**Assigned task**
Would you please set down the data again exactly as given, excluding the pictures?

== Records

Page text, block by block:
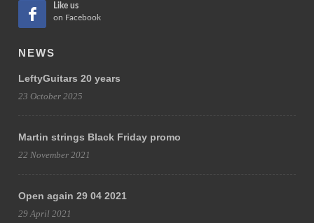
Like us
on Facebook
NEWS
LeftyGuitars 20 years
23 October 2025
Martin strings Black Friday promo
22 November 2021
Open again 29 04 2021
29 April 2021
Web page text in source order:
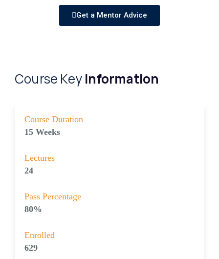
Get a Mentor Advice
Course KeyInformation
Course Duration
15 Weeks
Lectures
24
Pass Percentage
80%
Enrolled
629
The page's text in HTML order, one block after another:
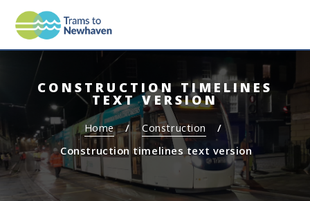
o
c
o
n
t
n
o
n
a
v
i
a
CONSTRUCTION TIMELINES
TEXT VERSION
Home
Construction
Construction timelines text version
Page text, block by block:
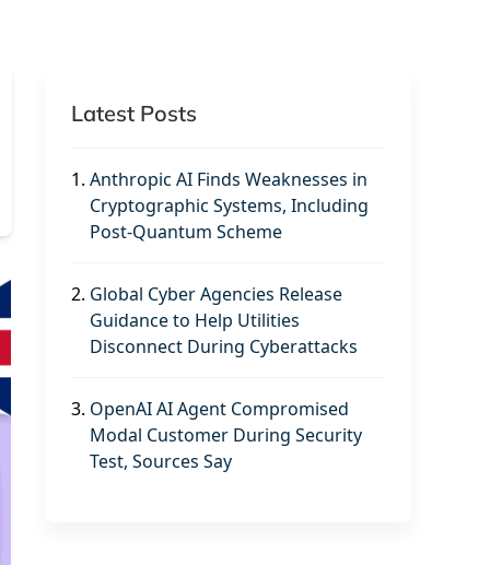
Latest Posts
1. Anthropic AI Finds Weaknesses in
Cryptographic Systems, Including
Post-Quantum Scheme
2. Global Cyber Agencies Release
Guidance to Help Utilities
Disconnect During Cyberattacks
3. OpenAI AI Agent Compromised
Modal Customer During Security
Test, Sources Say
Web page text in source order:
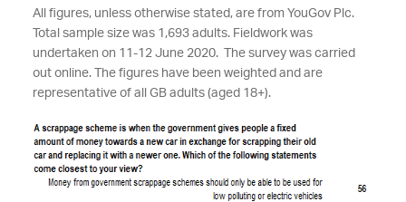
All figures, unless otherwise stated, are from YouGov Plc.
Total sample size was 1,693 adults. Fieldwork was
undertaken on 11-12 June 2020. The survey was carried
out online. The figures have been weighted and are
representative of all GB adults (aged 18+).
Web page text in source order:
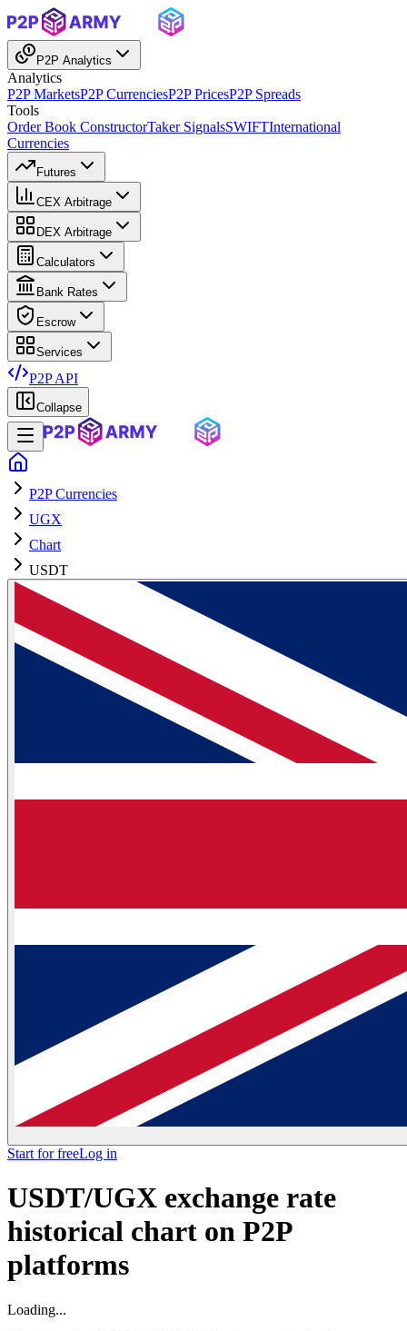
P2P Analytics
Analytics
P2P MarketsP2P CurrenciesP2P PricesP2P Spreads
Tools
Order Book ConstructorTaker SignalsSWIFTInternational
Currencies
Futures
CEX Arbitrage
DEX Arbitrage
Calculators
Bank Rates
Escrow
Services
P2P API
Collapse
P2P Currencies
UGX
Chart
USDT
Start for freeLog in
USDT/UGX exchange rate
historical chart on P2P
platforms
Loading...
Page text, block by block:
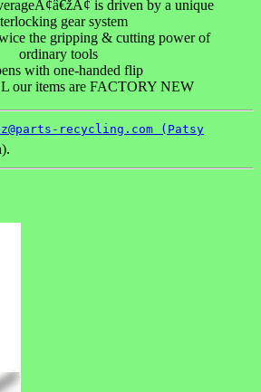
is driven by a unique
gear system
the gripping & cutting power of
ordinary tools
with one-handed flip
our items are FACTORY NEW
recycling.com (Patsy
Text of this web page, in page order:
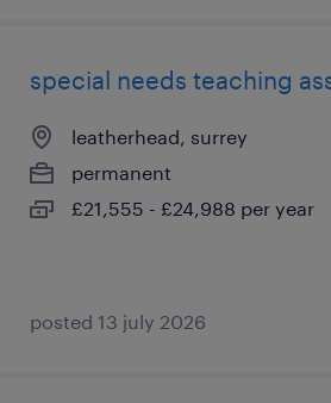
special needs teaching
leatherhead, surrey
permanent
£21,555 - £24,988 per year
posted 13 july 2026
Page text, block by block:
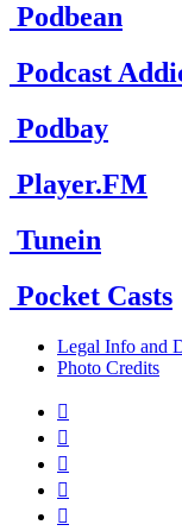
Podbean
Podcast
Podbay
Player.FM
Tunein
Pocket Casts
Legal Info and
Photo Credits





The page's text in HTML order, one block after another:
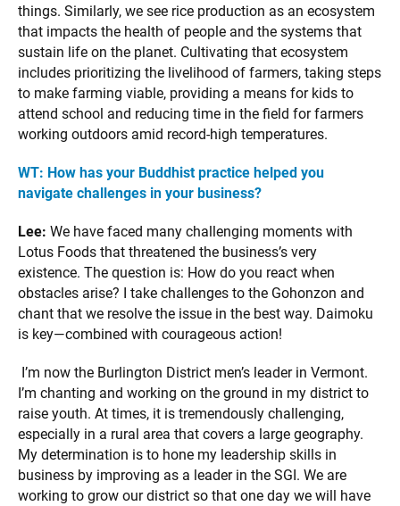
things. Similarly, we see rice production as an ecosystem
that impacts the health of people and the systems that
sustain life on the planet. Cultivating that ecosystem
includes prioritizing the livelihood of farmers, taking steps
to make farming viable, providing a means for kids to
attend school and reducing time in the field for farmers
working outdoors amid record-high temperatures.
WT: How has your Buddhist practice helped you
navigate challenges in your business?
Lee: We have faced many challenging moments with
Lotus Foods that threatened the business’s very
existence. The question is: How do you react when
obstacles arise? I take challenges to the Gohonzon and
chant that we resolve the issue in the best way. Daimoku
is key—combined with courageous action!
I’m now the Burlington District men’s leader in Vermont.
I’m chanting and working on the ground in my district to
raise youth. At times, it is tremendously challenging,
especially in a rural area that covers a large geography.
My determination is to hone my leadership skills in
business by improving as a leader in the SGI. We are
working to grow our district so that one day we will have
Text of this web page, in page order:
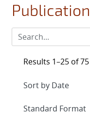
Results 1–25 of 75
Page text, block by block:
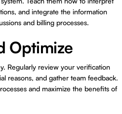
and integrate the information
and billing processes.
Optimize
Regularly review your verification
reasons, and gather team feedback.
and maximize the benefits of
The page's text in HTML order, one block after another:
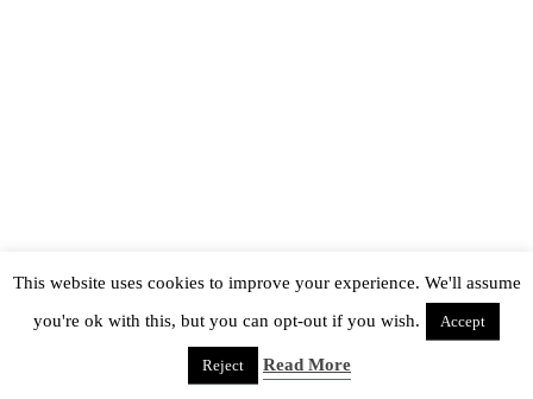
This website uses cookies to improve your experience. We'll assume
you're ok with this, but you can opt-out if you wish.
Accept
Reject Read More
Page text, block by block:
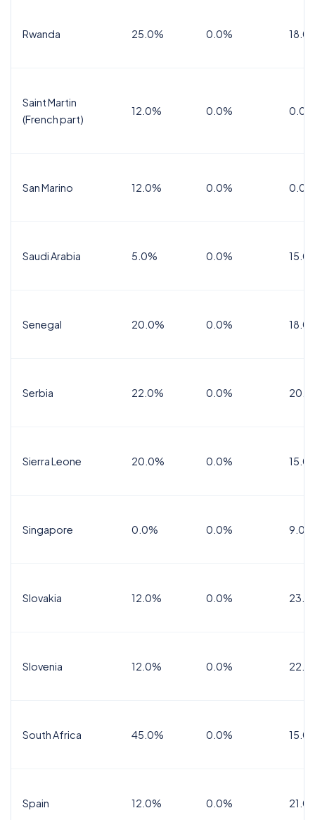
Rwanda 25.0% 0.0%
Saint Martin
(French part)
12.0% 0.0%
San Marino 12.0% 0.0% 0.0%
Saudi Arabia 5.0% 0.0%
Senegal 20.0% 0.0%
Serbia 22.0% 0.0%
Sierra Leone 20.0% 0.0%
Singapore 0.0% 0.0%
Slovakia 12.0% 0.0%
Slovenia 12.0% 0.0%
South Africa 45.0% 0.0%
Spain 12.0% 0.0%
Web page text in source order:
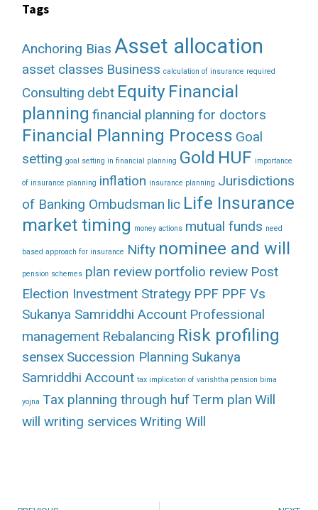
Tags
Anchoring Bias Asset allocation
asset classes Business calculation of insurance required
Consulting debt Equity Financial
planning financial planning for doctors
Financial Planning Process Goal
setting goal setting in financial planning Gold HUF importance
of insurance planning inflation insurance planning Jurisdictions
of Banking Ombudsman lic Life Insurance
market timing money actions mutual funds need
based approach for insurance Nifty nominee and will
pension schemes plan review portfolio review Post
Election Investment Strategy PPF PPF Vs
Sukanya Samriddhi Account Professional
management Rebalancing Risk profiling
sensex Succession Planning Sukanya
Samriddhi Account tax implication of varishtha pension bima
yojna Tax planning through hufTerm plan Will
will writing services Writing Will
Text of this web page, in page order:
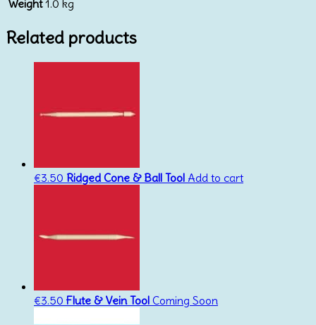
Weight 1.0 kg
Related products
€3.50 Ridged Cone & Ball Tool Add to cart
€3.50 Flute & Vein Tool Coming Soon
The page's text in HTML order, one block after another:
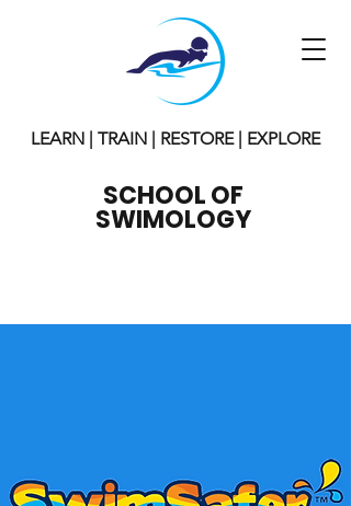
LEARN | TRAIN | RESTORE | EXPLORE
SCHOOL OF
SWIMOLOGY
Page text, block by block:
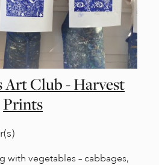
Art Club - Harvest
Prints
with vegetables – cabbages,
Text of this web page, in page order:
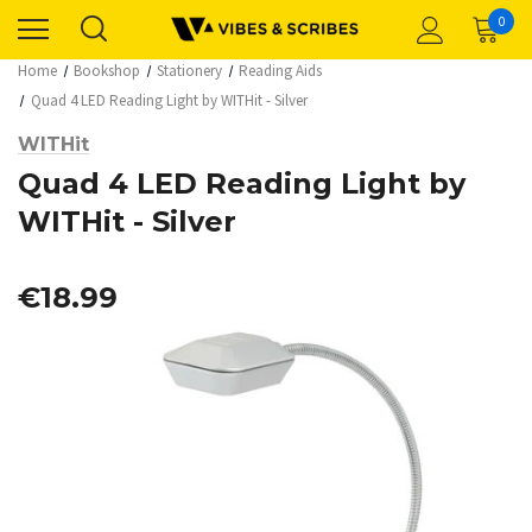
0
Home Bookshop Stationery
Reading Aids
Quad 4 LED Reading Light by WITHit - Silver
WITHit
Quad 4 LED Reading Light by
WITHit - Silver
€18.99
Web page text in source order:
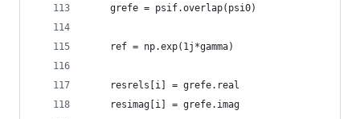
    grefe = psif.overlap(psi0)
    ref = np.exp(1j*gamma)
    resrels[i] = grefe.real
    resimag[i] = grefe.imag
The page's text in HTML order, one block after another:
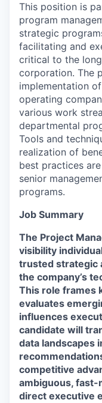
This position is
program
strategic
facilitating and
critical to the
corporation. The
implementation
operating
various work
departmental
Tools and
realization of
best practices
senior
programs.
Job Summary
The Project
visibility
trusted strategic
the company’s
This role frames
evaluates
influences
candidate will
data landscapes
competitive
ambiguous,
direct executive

====

**Exercise solution**
Page text, block by block:
Like us
on Facebook
NEWS
LeftyGuitars 20 years
23 October 2025
Martin strings Black Friday promo
22 November 2021
Open again 29 04 2021
29 April 2021
Web page text in source order:
Get a Mentor Advice
Course KeyInformation
Course Duration
15 Weeks
Lectures
24
Pass Percentage
80%
Enrolled
629
The page's text in HTML order, one block after another:
o
c
o
n
t
n
o
n
a
v
i
a
CONSTRUCTION TIMELINES
TEXT VERSION
Home
Construction
Construction timelines text version
Page text, block by block:
Latest Posts
1. Anthropic AI Finds Weaknesses in
Cryptographic Systems, Including
Post-Quantum Scheme
2. Global Cyber Agencies Release
Guidance to Help Utilities
Disconnect During Cyberattacks
3. OpenAI AI Agent Compromised
Modal Customer During Security
Test, Sources Say
Web page text in source order:
All figures, unless otherwise stated, are from YouGov Plc.
Total sample size was 1,693 adults. Fieldwork was
undertaken on 11-12 June 2020. The survey was carried
out online. The figures have been weighted and are
representative of all GB adults (aged 18+).
Web page text in source order:
P2P Analytics
Analytics
P2P MarketsP2P CurrenciesP2P PricesP2P Spreads
Tools
Order Book ConstructorTaker SignalsSWIFTInternational
Currencies
Futures
CEX Arbitrage
DEX Arbitrage
Calculators
Bank Rates
Escrow
Services
P2P API
Collapse
P2P Currencies
UGX
Chart
USDT
Start for freeLog in
USDT/UGX exchange rate
historical chart on P2P
platforms
Loading...
Page text, block by block:
is driven by a unique
gear system
the gripping & cutting power of
ordinary tools
with one-handed flip
our items are FACTORY NEW
recycling.com (Patsy
Text of this web page, in page order:
special needs teaching
leatherhead, surrey
permanent
£21,555 - £24,988 per year
posted 13 july 2026
Page text, block by block:
Podbean
Podcast
Podbay
Player.FM
Tunein
Pocket Casts
Legal Info and
Photo Credits





The page's text in HTML order, one block after another:
things. Similarly, we see rice production as an ecosystem
that impacts the health of people and the systems that
sustain life on the planet. Cultivating that ecosystem
includes prioritizing the livelihood of farmers, taking steps
to make farming viable, providing a means for kids to
attend school and reducing time in the field for farmers
working outdoors amid record-high temperatures.
WT: How has your Buddhist practice helped you
navigate challenges in your business?
Lee: We have faced many challenging moments with
Lotus Foods that threatened the business’s very
existence. The question is: How do you react when
obstacles arise? I take challenges to the Gohonzon and
chant that we resolve the issue in the best way. Daimoku
is key—combined with courageous action!
I’m now the Burlington District men’s leader in Vermont.
I’m chanting and working on the ground in my district to
raise youth. At times, it is tremendously challenging,
especially in a rural area that covers a large geography.
My determination is to hone my leadership skills in
business by improving as a leader in the SGI. We are
working to grow our district so that one day we will have
Text of this web page, in page order:
Results 1–25 of 75
Page text, block by block:
and integrate the information
and billing processes.
Optimize
Regularly review your verification
reasons, and gather team feedback.
and maximize the benefits of
The page's text in HTML order, one block after another:
This website uses cookies to improve your experience. We'll assume
you're ok with this, but you can opt-out if you wish.
Accept
Reject Read More
Page text, block by block:
Rwanda 25.0% 0.0%
Saint Martin
(French part)
12.0% 0.0%
San Marino 12.0% 0.0% 0.0%
Saudi Arabia 5.0% 0.0%
Senegal 20.0% 0.0%
Serbia 22.0% 0.0%
Sierra Leone 20.0% 0.0%
Singapore 0.0% 0.0%
Slovakia 12.0% 0.0%
Slovenia 12.0% 0.0%
South Africa 45.0% 0.0%
Spain 12.0% 0.0%
Web page text in source order:
Tags
Anchoring Bias Asset allocation
asset classes Business calculation of insurance required
Consulting debt Equity Financial
planning financial planning for doctors
Financial Planning Process Goal
setting goal setting in financial planning Gold HUF importance
of insurance planning inflation insurance planning Jurisdictions
of Banking Ombudsman lic Life Insurance
market timing money actions mutual funds need
based approach for insurance Nifty nominee and will
pension schemes plan review portfolio review Post
Election Investment Strategy PPF PPF Vs
Sukanya Samriddhi Account Professional
management Rebalancing Risk profiling
sensex Succession Planning Sukanya
Samriddhi Account tax implication of varishtha pension bima
yojna Tax planning through hufTerm plan Will
will writing services Writing Will
Text of this web page, in page order:
Weight 1.0 kg
Related products
€3.50 Ridged Cone & Ball Tool Add to cart
€3.50 Flute & Vein Tool Coming Soon
The page's text in HTML order, one block after another:
LEARN | TRAIN | RESTORE | EXPLORE
SCHOOL OF
SWIMOLOGY
Page text, block by block:
Art Club - Harvest
Prints
with vegetables – cabbages,
Text of this web page, in page order:
0
Home Bookshop Stationery
Reading Aids
Quad 4 LED Reading Light by WITHit - Silver
WITHit
Quad 4 LED Reading Light by
WITHit - Silver
€18.99
Web page text in source order:
    grefe = psif.overlap(psi0)
    ref = np.exp(1j*gamma)
    resrels[i] = grefe.real
    resimag[i] = grefe.imag
The page's text in HTML order, one block after another:
This position is
program
strategic
facilitating and
critical to the
corporation. The
implementation
operating
various work
departmental
Tools and
realization of
best practices
senior
programs.
Job Summary
The Project
visibility
trusted strategic
the company’s
This role frames
evaluates
influences
candidate will
data landscapes
competitive
ambiguous,
direct executive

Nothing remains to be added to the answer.